Let’s take Elon Musk’s tweet as an example of FUD around Bitcoin’s energy consumption. Long-term BTC holders prior to 2021 were not very worried about it because they understood Bitcoin’s fundamentals. They know that 74% of its mining network comes from renewables, as seen in a 2019 report.
Accordingly, while panic-sellers hurled toward the door busted open by Elon Musk, HODLers welcomed the dip to buy more BTC at a discount. In summary, when FUD happens, give yourself time to think about it and do more research before selling.

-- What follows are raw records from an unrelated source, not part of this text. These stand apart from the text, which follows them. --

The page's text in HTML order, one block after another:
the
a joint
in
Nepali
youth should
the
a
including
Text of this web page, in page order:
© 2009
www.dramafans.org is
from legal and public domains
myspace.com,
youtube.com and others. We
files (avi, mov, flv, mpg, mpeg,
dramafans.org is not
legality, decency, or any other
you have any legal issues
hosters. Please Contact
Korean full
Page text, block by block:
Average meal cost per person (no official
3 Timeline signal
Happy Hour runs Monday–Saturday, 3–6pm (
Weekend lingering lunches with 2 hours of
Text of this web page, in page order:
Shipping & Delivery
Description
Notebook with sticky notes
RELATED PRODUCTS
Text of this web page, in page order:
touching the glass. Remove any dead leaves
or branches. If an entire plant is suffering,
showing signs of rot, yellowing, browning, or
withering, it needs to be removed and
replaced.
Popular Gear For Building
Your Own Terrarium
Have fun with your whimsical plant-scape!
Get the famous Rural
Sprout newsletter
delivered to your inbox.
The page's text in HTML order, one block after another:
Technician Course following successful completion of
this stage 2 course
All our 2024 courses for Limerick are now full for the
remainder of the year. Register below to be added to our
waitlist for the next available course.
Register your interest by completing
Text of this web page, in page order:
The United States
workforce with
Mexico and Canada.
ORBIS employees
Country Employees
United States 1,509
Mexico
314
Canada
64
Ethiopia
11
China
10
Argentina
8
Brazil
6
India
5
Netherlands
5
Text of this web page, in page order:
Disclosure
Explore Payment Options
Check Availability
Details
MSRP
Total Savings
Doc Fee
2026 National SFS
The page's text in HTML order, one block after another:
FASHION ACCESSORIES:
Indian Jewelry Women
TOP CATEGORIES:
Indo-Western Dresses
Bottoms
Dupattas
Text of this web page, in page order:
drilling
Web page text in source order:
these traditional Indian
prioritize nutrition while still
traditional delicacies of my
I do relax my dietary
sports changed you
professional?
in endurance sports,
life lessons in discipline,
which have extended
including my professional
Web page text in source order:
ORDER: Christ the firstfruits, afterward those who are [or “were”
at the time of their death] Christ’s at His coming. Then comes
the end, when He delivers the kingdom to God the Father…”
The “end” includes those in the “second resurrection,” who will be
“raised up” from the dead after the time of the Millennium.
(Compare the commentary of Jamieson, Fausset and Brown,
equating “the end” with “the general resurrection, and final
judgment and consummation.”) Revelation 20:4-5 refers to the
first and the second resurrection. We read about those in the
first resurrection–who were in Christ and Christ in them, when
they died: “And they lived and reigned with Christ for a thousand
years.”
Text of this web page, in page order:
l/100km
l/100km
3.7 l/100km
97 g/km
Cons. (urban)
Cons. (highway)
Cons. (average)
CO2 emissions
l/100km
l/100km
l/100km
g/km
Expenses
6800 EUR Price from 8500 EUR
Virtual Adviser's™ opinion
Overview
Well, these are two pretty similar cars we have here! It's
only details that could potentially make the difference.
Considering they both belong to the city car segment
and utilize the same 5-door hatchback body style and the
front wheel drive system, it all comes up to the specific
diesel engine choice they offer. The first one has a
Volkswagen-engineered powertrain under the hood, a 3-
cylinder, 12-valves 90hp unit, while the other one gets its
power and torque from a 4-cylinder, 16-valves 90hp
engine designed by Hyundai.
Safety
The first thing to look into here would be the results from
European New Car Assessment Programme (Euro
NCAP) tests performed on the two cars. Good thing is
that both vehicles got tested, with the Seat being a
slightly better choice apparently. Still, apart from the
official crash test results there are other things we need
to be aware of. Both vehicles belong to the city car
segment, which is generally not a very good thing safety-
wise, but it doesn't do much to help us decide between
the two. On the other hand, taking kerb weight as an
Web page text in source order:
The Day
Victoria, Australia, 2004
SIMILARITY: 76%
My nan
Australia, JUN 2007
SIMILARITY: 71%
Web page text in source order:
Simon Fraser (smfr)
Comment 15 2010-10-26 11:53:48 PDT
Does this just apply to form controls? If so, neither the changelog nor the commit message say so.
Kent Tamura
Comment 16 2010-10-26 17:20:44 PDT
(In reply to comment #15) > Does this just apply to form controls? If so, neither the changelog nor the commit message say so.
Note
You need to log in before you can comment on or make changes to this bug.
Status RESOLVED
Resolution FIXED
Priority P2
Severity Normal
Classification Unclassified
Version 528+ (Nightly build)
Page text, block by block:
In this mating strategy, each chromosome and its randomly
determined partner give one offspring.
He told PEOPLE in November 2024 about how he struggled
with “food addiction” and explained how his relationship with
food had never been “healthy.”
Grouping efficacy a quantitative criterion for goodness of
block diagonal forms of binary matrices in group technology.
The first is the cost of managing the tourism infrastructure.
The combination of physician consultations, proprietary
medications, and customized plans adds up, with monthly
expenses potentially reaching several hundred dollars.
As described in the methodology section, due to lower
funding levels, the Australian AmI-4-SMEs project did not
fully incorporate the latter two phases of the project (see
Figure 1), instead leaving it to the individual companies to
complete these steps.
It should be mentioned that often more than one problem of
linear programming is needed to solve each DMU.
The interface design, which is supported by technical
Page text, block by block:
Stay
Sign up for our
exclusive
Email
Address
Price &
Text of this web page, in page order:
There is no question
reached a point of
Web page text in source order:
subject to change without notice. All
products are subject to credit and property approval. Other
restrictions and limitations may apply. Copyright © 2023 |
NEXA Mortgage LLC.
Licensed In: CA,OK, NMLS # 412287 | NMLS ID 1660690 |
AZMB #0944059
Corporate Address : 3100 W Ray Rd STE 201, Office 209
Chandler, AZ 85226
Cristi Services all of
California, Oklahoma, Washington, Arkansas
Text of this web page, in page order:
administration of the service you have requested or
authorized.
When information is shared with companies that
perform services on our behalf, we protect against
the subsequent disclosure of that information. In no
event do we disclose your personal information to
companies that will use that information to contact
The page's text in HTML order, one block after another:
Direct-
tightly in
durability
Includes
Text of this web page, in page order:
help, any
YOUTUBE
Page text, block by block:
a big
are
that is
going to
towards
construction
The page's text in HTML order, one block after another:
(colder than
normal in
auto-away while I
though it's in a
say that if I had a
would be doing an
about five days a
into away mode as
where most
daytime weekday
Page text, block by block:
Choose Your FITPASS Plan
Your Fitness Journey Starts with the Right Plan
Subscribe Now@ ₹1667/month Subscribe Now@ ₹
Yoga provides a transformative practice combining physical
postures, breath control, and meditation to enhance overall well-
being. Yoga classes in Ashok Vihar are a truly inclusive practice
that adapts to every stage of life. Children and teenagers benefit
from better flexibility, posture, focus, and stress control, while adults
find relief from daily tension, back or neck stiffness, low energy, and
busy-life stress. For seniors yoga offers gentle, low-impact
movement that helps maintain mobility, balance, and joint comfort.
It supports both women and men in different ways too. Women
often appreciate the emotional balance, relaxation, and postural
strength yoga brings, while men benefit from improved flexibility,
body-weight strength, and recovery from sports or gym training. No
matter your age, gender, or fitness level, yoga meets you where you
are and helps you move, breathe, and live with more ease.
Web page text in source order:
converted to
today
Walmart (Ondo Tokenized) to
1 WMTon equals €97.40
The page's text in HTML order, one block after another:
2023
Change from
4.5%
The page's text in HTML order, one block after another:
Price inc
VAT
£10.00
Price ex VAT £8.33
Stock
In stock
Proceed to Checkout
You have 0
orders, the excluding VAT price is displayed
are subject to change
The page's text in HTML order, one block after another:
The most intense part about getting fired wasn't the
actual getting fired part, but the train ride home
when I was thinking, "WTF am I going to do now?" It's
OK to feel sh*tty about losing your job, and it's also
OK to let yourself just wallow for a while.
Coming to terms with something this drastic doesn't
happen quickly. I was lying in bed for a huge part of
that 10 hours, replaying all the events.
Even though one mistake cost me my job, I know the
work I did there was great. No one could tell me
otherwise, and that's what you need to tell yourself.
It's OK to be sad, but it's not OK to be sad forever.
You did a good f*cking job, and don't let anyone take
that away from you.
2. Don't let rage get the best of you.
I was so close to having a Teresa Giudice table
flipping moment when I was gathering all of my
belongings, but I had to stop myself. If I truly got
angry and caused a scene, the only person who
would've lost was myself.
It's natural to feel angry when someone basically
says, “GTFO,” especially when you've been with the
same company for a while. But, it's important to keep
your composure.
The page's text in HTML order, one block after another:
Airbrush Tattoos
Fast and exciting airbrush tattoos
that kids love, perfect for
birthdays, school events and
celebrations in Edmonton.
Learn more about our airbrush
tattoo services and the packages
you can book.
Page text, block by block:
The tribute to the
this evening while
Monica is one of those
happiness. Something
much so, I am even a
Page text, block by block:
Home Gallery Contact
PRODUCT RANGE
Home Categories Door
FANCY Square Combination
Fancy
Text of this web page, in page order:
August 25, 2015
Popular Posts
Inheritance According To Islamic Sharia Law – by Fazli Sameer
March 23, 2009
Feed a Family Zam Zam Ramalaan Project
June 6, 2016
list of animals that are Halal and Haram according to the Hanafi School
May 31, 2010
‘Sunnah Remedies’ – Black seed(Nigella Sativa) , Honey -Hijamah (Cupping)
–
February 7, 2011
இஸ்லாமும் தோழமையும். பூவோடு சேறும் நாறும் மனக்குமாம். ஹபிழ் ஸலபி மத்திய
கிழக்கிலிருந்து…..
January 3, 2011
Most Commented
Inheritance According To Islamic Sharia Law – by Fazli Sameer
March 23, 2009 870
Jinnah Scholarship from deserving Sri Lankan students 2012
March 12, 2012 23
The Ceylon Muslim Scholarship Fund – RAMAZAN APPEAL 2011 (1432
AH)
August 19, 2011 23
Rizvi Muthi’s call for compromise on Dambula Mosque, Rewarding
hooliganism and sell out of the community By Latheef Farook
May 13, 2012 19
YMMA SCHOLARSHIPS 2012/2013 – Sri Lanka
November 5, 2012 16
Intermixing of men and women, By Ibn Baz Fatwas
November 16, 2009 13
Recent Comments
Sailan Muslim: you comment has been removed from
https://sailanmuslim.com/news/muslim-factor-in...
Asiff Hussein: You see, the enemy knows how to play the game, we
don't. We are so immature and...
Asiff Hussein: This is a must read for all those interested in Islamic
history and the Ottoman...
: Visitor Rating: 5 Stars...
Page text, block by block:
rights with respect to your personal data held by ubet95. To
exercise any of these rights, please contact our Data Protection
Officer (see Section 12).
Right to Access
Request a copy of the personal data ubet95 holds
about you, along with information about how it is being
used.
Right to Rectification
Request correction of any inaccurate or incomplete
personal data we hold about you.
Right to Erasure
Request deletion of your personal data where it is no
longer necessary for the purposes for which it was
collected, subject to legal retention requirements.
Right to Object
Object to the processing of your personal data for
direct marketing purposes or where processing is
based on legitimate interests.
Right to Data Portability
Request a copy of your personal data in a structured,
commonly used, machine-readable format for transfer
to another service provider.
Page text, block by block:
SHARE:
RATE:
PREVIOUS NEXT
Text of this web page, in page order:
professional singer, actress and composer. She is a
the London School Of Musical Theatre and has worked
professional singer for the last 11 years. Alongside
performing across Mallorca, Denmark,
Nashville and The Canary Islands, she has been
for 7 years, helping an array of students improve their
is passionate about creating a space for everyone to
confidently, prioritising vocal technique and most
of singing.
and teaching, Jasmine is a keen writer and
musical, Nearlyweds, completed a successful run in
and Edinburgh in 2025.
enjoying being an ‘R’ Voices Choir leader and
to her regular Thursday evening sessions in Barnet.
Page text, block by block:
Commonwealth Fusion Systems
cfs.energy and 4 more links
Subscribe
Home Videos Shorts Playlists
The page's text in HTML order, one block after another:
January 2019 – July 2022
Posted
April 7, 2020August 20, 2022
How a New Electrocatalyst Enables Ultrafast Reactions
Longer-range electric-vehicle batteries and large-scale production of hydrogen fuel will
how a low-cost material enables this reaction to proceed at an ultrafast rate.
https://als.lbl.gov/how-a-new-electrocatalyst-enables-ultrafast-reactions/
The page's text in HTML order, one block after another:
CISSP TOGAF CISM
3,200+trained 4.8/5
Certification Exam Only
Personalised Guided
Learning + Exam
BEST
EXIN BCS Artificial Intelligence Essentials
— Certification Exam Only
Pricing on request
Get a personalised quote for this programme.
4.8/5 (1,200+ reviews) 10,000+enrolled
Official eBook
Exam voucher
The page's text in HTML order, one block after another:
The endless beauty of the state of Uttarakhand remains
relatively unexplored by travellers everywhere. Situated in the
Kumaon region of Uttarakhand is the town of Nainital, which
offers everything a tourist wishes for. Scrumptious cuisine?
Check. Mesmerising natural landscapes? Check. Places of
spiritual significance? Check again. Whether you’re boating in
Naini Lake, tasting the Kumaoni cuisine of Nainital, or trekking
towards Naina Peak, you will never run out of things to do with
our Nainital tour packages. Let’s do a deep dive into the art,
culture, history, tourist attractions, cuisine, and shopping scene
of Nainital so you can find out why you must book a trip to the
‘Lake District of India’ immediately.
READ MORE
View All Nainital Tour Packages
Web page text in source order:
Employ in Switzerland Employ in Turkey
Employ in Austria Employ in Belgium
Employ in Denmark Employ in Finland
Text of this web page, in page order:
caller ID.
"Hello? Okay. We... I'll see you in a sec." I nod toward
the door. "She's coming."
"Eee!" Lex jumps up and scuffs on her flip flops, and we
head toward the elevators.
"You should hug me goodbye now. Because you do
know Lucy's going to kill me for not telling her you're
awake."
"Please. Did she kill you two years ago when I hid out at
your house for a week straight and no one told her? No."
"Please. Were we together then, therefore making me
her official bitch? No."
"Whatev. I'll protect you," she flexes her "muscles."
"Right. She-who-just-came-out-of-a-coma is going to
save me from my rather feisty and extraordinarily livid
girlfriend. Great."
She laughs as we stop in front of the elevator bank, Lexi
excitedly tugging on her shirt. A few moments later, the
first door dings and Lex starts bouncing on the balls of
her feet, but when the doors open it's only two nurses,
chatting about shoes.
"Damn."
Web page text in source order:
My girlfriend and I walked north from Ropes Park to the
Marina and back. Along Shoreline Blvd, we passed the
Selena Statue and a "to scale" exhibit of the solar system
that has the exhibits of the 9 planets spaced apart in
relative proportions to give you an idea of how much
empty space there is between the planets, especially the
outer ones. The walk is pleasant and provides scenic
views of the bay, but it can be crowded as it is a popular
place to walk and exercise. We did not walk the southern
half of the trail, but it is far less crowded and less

3. Distribute your potential loss
In the stock market, investing in the blue-chip S&P 500 ETF index is already considered diversified enough. After all, it covers the most stable companies, from manufacturing and tech to hospitality, service, and banking. Indeed, over time, the S&P 500 went upwards, always able to count on the Federal Reserve for extra monetary injections.
The decentralized crypto space has no such luxury, so each crypto asset should be viewed based on its own merit. For instance:
- Bitcoin is a widely adopted, hard, deflationary cryptocurrency
- Ethereum is both a cryptocurrency and a DeFi infrastructure to host DeFi protocols that recreate traditional financial infrastructure
- Chainlink is the provider of off-chain world data to on-chain smart contracts
- Axie Infinity is a blockchain game with its own NFT and farm-yielding ecosystem
With so many assets, your evaluation must consider the unique proposition, team, history, and competitors. Then, you select about five that show the most promise across different categories and put them into a diversified investment basket. Correspondingly, their price fluctuations spread out to minimize potential losses.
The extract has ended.